In a preferred embodiment, the cylinder head 4 includes a rotary valve 38 on the inlet side and a seal valve (not shown) driven by the camshaft 40 on the outlet side.

A lubrication pump 50 is disposed in or in the oil sump 6, and the lubrication pump 50 preferably includes a pump casing that forms a part of the cylinder block 2. The lubrication pump 50 is driven by the pump gear 42 via the second set of teeth 36 of the crankshaft gear 32.
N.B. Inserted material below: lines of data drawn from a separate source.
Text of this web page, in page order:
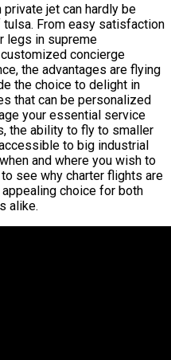
jet can hardly be
From easy satisfaction
legs in supreme
concierge
the advantages are flying
the choice to delight in
that can be personalized
your essential service
the ability to fly to smaller
to big industrial
and where you wish to
see why charter flights are
choice for both
alike.
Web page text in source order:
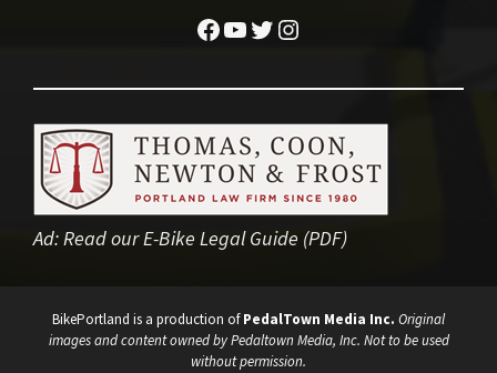
Facebook
YouTube
Twitter
Instagram
Ad:Read our E-Bike Legal Guide (PDF)
BikePortland is a production ofPedalTown Media Inc. Original
images and content owned by Pedaltown Media, Inc. Not to be used
without permission.
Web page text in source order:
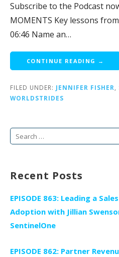
Subscribe to the Podcast
MOMENTS Key lessons
06:46 Name an…
CONTINUE READING →
FILED UNDER: JENNIFER FISHER,
WORLDSTRIDES
Search
Recent Posts
EPISODE 863: Leading a
Adoption with Jillian
SentinelOne
EPISODE 862: Partner
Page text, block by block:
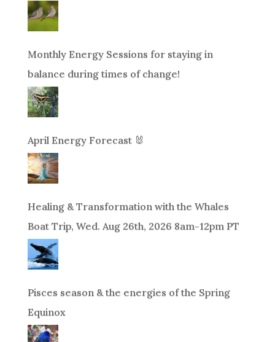
Monthly Energy Sessions for staying in
balance during times of change!
April Energy Forecast 🐰
Healing & Transformation with the Whales
Boat Trip, Wed. Aug 26th, 2026 8am-12pm PT
Pisces season & the energies of the Spring
Equinox
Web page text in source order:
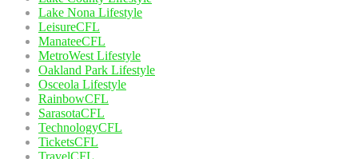
Lake Nona Lifestyle
LeisureCFL
ManateeCFL
MetroWest Lifestyle
Oakland Park Lifestyle
Osceola Lifestyle
RainbowCFL
SarasotaCFL
TechnologyCFL
TicketsCFL
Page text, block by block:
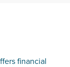
financial
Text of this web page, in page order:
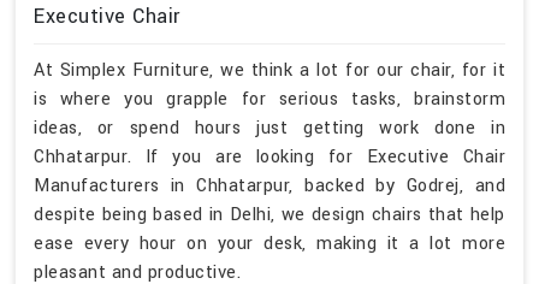
Executive Chair
At Simplex Furniture, we think a lot for our chair, for it
is where you grapple for serious tasks, brainstorm
ideas, or spend hours just getting work done in
Chhatarpur. If you are looking for Executive Chair
Manufacturers in Chhatarpur, backed by Godrej, and
despite being based in Delhi, we design chairs that help
ease every hour on your desk, making it a lot more
pleasant and productive.
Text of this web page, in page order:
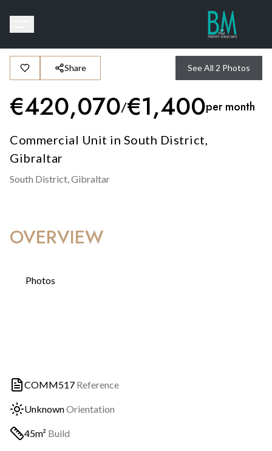
Share See All 2 Photos
€420,070/€1,400per month
Commercial Unit in South District,
Gibraltar
South District,Gibraltar
OVERVIEW
Photos
COMM517 Reference
UnknownOrientation
45m² Build
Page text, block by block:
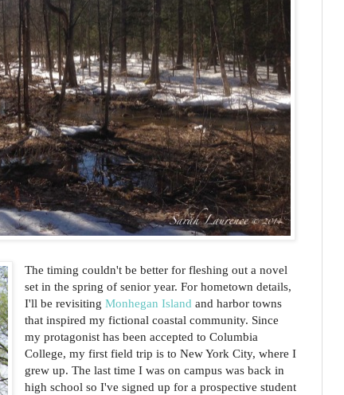
The timing couldn't be better for fleshing out a novel
set in the spring of senior year. For hometown details,
I'll be revisitingMonhegan Island and harbor towns
that inspired my fictional coastal community. Since
my protagonist has been accepted to Columbia
College, my first field trip is to New York City, where I
grew up. The last time I was on campus was back in
high school so I've signed up for a prospective student
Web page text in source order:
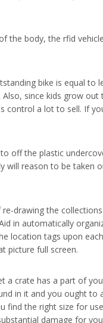
the body, the rfid
bike is equal to
since kids grow
a lot to sell. If
off the plastic
will reason to be taken
drawing the
in automatically
location tags upon
picture full screen.
crate has a part of
in it and you ought
the right size for
damage for
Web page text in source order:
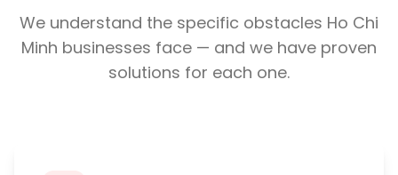
We understand the specific obstacles Ho Chi
Minh businesses face — and we have proven
solutions for each one.
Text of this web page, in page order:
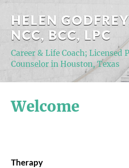
HELEN
NCC, BCC, LPC
Career & Life Coach; Licensed
Counselor in Houston, Texas
Welcome
Therapy
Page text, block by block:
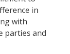
in
with
parties and
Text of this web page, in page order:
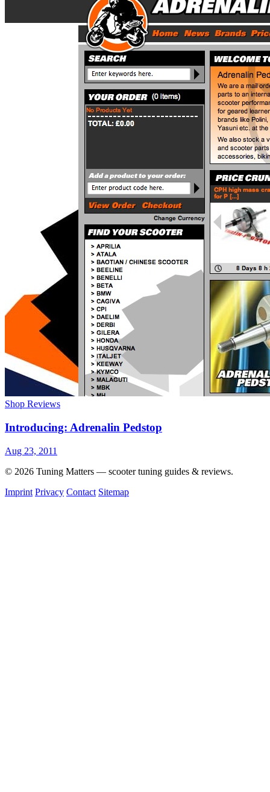
Shop Reviews
Introducing: Adrenalin Pedstop
Aug 23, 2011
© 2026 Tuning Matters — scooter tuning guides & reviews.
Imprint Privacy Contact Sitemap
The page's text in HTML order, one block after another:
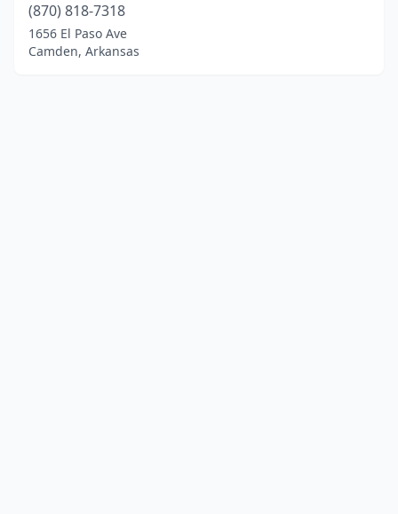
(870) 818-7318
1656 El Paso Ave
Camden, Arkansas
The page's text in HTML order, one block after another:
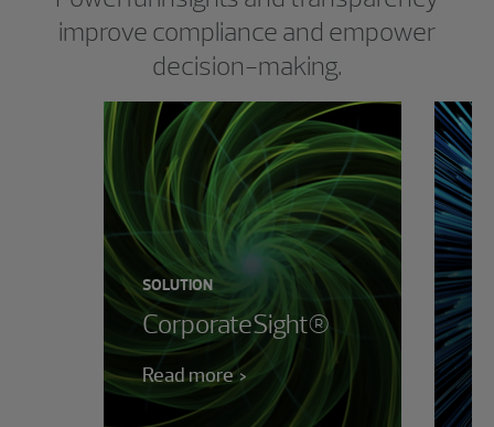
improve compliance and empower
decision-making.
SOLUTION
CorporateSight®
Read more
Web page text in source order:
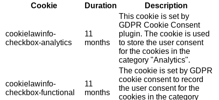
Cookie
Duration Description
cookielawinfo-
checkbox-analytics
11
months
This cookie is set by
GDPR Cookie Consent
plugin. The cookie is used
to store the user consent
for the cookies in the
category "Analytics".
cookielawinfo-
checkbox-functional
11
months
The cookie is set by GDPR
cookie consent to record
the user consent for the
cookies in the category
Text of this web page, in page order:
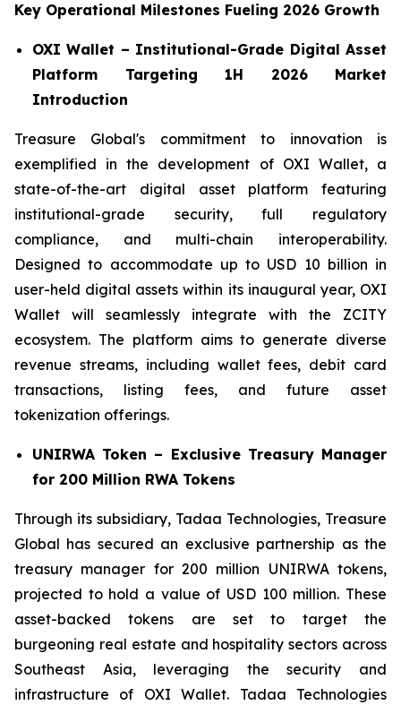
Key Operational Milestones Fueling 2026 Growth
OXI Wallet – Institutional-Grade Digital Asset
Platform Targeting 1H 2026 Market
Introduction
Treasure Global's commitment to innovation is
exemplified in the development of OXI Wallet, a
state-of-the-art digital asset platform featuring
institutional-grade security, full regulatory
compliance, and multi-chain interoperability.
Designed to accommodate up to USD 10 billion in
user-held digital assets within its inaugural year, OXI
Wallet will seamlessly integrate with the ZCITY
ecosystem. The platform aims to generate diverse
revenue streams, including wallet fees, debit card
transactions, listing fees, and future asset
tokenization offerings.
UNIRWA Token – Exclusive Treasury Manager
for 200 Million RWA Tokens
Through its subsidiary, Tadaa Technologies, Treasure
Global has secured an exclusive partnership as the
treasury manager for 200 million UNIRWA tokens,
projected to hold a value of USD 100 million. These
asset-backed tokens are set to target the
burgeoning real estate and hospitality sectors across
Southeast Asia, leveraging the security and
infrastructure of OXI Wallet. Tadaa Technologies

By driving the valve gears 42 and 44 by the first intermediate gear 20 and the second intermediate gear 43, respectively, the crankshaft gear 32, the first intermediate gear 20, the second intermediate gear 43, and the valve gears 42 and 44, The drive line 54 including is greatly simplified. By this solution, without removing the valve gear 42 and the second intermediate gear 43 from the cylinder head 4, or without removing the intermediate gear 20 from the cylinder block 2 and a cylinder block 2 can be detached cylinder head 4 .

Claims (12)

An external heat engine (1) configured to operate according to a Rankine cycle, preferably an organic Rankine cycle, and to provide operational benefits,
A cylinder block (2);
Top cover (4);
A bottom tray (6),
The cylinder block (2), the top cover (4), and the bottom tray (6) are arranged so as to be joined together and mounted on complementary covers (24, 26, 28, 30). A sealing surface (12, 14, 22) arranged to be placed;
Each of the sealing surfaces (12, 14, 22) is an external heat engine mounted in a state of being sealed only on one opposing sealing surface.   The external heat engine according to claim 1, which becomes pressure resistant toward the surrounding environment.   The external heat engine of claim 1, wherein the external heat engine is dimensioned to withstand an overpressure of at least 5 bar. A generator (56),
The external heat engine according to claim 1, wherein the generator (56) is located inside the external heat engine (1) having pressure resistance.   The external heat engine of claim 4, wherein the generator (56) further comprises a rotor (57) disposed on the crankshaft (10). Valve gears (42, 44) are arranged on the top cover (4),
A first intermediate gear (20) is driven by the crankshaft (10);
The external heat engine according to claim 1, wherein the first intermediate gear (20) is interlocked with at least two gears (42, 43) arranged on the top cover (4).   The external heat engine of claim 6, wherein the first intermediate gear (20) meshes directly with the crankshaft gear (32).   The external heat engine of claim 6, wherein the first intermediate gear (20) is interlocked with the crankshaft gear (32) via a second intermediate gear (64).   The external heat engine according to claim 6, wherein at least one of the valve gears (42, 44) is connected to a camshaft (40).   The external heat engine according to claim 6, wherein at least one of the valve gears (42, 44) is connected to a rotary valve (38).   The external heat engine according to claim 6, wherein at least one of the valve gears (42, 44) is connected to a valve drive mechanism (58).   The external heat engine according to claim 6, wherein lubricating oil is supplied via a gear bearing (62).